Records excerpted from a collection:

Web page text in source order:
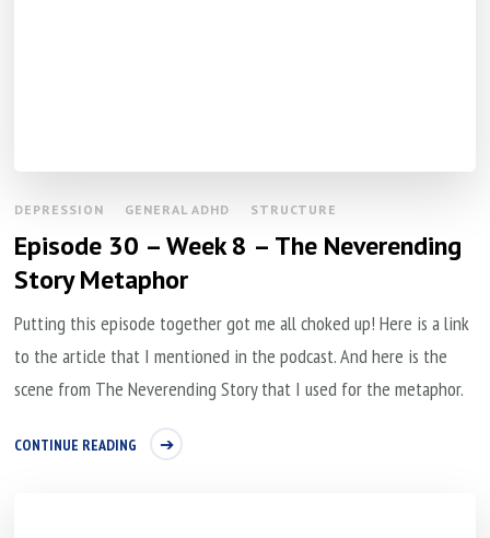
DEPRESSION GENERAL ADHD STRUCTURE
Episode 30 – Week 8 – The Neverending
Story Metaphor
Putting this episode together got me all choked up! Here is a link
to the article that I mentioned in the podcast. And here is the
scene from The Neverending Story that I used for the metaphor.
CONTINUE READING
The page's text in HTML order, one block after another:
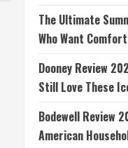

WORK ITEM: Restate the records above verbatim. Pictures stay out.

ANSWER TO THIS TASK:
Web page text in source order:
DEPRESSION GENERAL ADHD STRUCTURE
Episode 30 – Week 8 – The Neverending
Story Metaphor
Putting this episode together got me all choked up! Here is a link
to the article that I mentioned in the podcast. And here is the
scene from The Neverending Story that I used for the metaphor.
CONTINUE READING
The page's text in HTML order, one block after another:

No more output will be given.